**TASK GOAL:** Since the pictures are not wanted, copy only the text of every record exactly.

Records excerpted from a collection
══════════
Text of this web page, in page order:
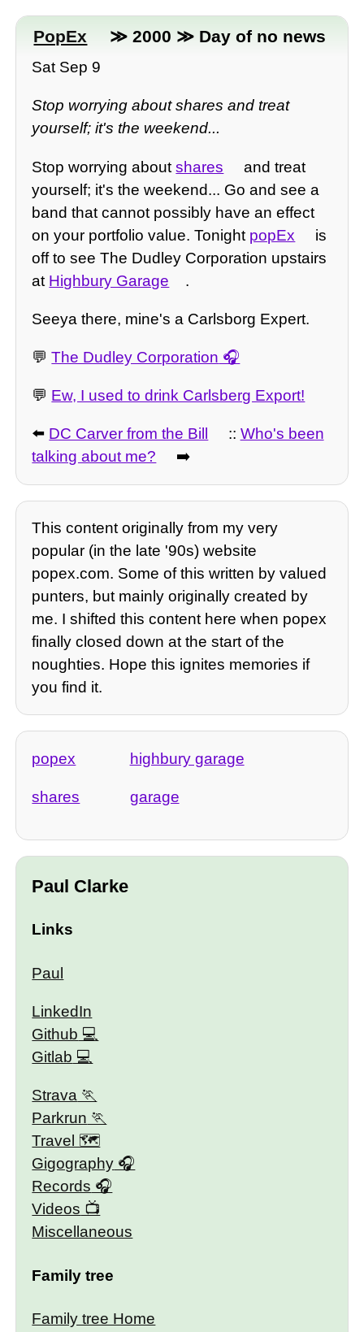
PopEx ≫ 2000 ≫ Day of no news
Sat Sep 9
Stop worrying about shares and treat
yourself; it's the weekend...
Stop worrying aboutshares
and treat
yourself; it's the weekend... Go and see a
band that cannot possibly have an effect
on your portfolio value. Tonight popEx
is
off to see The Dudley Corporation upstairs
at Highbury Garage .
Seeya there, mine's a Carlsborg Expert.
💬The Dudley Corporation
💬 Ew, I used to drink Carlsberg Export!
⬅️ DC Carver from the Bill :: Who's been
talking about me?
➡️
This content originally from my very
popular (in the late '90s) website
popex.com. Some of this written by valued
punters, but mainly originally created by
me. I shifted this content here when popex
finally closed down at the start of the
noughties. Hope this ignites memories if
you find it.
popex highbury garage
shares garage
Paul Clarke
Links
Paul
LinkedIn
Github
Gitlab
Strava
Parkrun
Travel 🗺
Gigography
Records
Videos
Miscellaneous
Family tree
Family tree Home
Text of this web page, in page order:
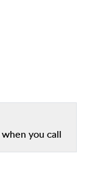
when you call
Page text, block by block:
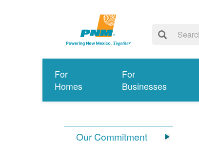
For
Homes
For
Businesses
Our Commitment
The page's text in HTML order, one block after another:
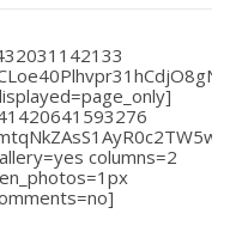
columns=2
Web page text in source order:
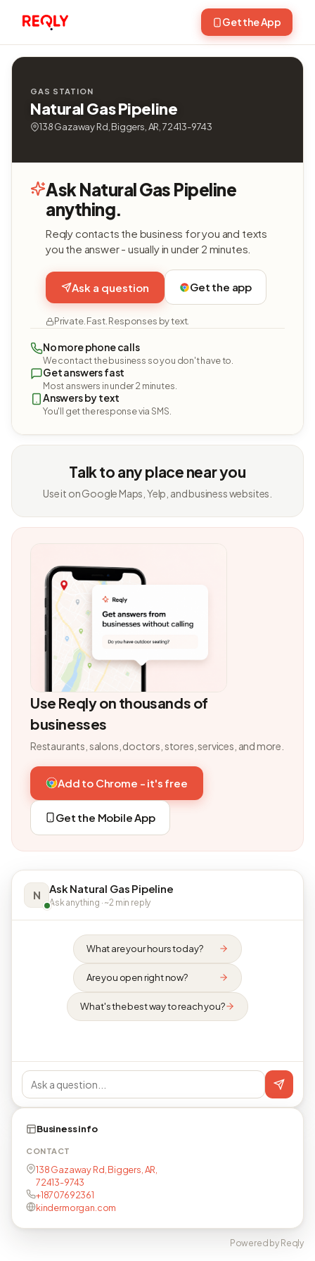
Get the App
GAS STATION
Natural Gas Pipeline
138 Gazaway Rd, Biggers, AR, 72413-9743
Ask Natural Gas Pipeline
anything.
Reqly contacts the business for you and texts
you the answer - usually in under 2 minutes.
Ask a question Get the app
Private. Fast. Responses by text.
No more phone calls
We contact the business so you don't have to.
Get answers fast
Most answers in under 2 minutes.
Answers by text
You'll get the response via SMS.
Talk to any place near you
Use it on Google Maps, Yelp, and business websites.
Use Reqly on thousands of
businesses
Restaurants, salons, doctors, stores, services, and more.
Add to Chrome - it's free
Get the Mobile App
N Ask Natural Gas Pipeline
Ask anything · ~2 min reply
What are your hours today?
Are you open right now?
What's the best way to reach you?
Business info
CONTACT
138 Gazaway Rd, Biggers, AR,
72413-9743
+18707692361
kindermorgan.com
Powered by Reqly
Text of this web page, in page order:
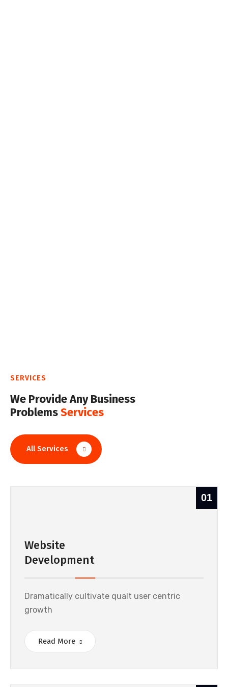
SERVICES
We Provide Any Business
ProblemsServices
All Services
01
Website
Development
Dramatically cultivate qualt user centric
growth
Read More
══════════
**ANSWER SPACE:**
Text of this web page, in page order:
PopEx ≫ 2000 ≫ Day of no news
Sat Sep 9
Stop worrying about shares and treat
yourself; it's the weekend...
Stop worrying aboutshares
and treat
yourself; it's the weekend... Go and see a
band that cannot possibly have an effect
on your portfolio value. Tonight popEx
is
off to see The Dudley Corporation upstairs
at Highbury Garage .
Seeya there, mine's a Carlsborg Expert.
💬The Dudley Corporation
💬 Ew, I used to drink Carlsberg Export!
⬅️ DC Carver from the Bill :: Who's been
talking about me?
➡️
This content originally from my very
popular (in the late '90s) website
popex.com. Some of this written by valued
punters, but mainly originally created by
me. I shifted this content here when popex
finally closed down at the start of the
noughties. Hope this ignites memories if
you find it.
popex highbury garage
shares garage
Paul Clarke
Links
Paul
LinkedIn
Github
Gitlab
Strava
Parkrun
Travel 🗺
Gigography
Records
Videos
Miscellaneous
Family tree
Family tree Home
Text of this web page, in page order:
when you call
Page text, block by block:
For
Homes
For
Businesses
Our Commitment
The page's text in HTML order, one block after another:
columns=2
Web page text in source order:
Get the App
GAS STATION
Natural Gas Pipeline
138 Gazaway Rd, Biggers, AR, 72413-9743
Ask Natural Gas Pipeline
anything.
Reqly contacts the business for you and texts
you the answer - usually in under 2 minutes.
Ask a question Get the app
Private. Fast. Responses by text.
No more phone calls
We contact the business so you don't have to.
Get answers fast
Most answers in under 2 minutes.
Answers by text
You'll get the response via SMS.
Talk to any place near you
Use it on Google Maps, Yelp, and business websites.
Use Reqly on thousands of
businesses
Restaurants, salons, doctors, stores, services, and more.
Add to Chrome - it's free
Get the Mobile App
N Ask Natural Gas Pipeline
Ask anything · ~2 min reply
What are your hours today?
Are you open right now?
What's the best way to reach you?
Business info
CONTACT
138 Gazaway Rd, Biggers, AR,
72413-9743
+18707692361
kindermorgan.com
Powered by Reqly
Text of this web page, in page order:
SERVICES
We Provide Any Business
ProblemsServices
All Services
01
Website
Development
Dramatically cultivate qualt user centric
growth
Read More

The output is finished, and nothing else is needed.